= Holde Golap (novel) =

2015 novel by Swapnamoy Chakraborty

Holde Golap (lit. 'The Yellow Rose') is a 2015 Bengali novel by the Indian author Swapnamoy Chakraborty. It portrays the social exclusion of transgender and intersex people of Bengal. An acclaimed work of queer literature, it has received multiple accolades, including the 2012 Ananda Puraskar. It was first serialized in the weekly Robbar magazine between 2012 and 2013, and was published as a book in 2015 by Dey's Publishing. It became instantly successful after its release and stayed in the bestseller list from May to July.

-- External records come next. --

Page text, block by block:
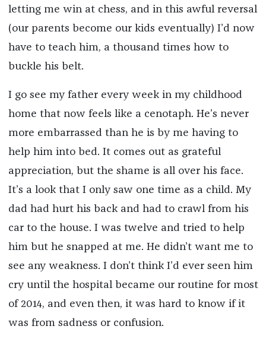
letting me win at chess, and in this awful reversal
(our parents become our kids eventually) I’d now
have to teach him, a thousand times how to
buckle his belt.
I go see my father every week in my childhood
home that now feels like a cenotaph. He’s never
more embarrassed than he is by me having to
help him into bed. It comes out as grateful
appreciation, but the shame is all over his face.
It’s a look that I only saw one time as a child. My
dad had hurt his back and had to crawl from his
car to the house. I was twelve and tried to help
him but he snapped at me. He didn’t want me to
see any weakness. I don’t think I’d ever seen him
cry until the hospital became our routine for most
of 2014, and even then, it was hard to know if it
was from sadness or confusion.

The novel combines a historical approach with precise, accessible prose and frequently uses the slang used within the Hijra community.

== Background ==
The idea for Holde Golap came when Chakraborty worked as a transmission executive at the All India Radio in Kolkata. In 1995, he began a radio show about sex education called Sandhikkhan. One day he received a letter from a mother who was upset that her son was gay, asking why the program said homosexuality was not a disease. This letter inspired Chakraborty to learn more. For the next fifteen years, he met with members of the queer community, interviewed them, and read books, local magazines to build the plot for his novel. He also spoke to medical professionals including plastic surgeons, and other notable social workers such as Manabi Bandopadhyay, who became India's first openly transgender college principal.

== Reception ==
At the time of its release, the novel was lauded for being first of its kind. In recent years, however, scholars have criticized its cisgender gaze, as it relies on a narration style of looking at the trans and queer characters from the outside, and at times, focuses too much on the medical terms instead of the actual lived experience of the characters.

== In popular culture ==
In 2019, Chakraborty alleged that Kaushik Ganguly's fillm Nagarkirtan was plagiarised his novel, though he later retracted the claim.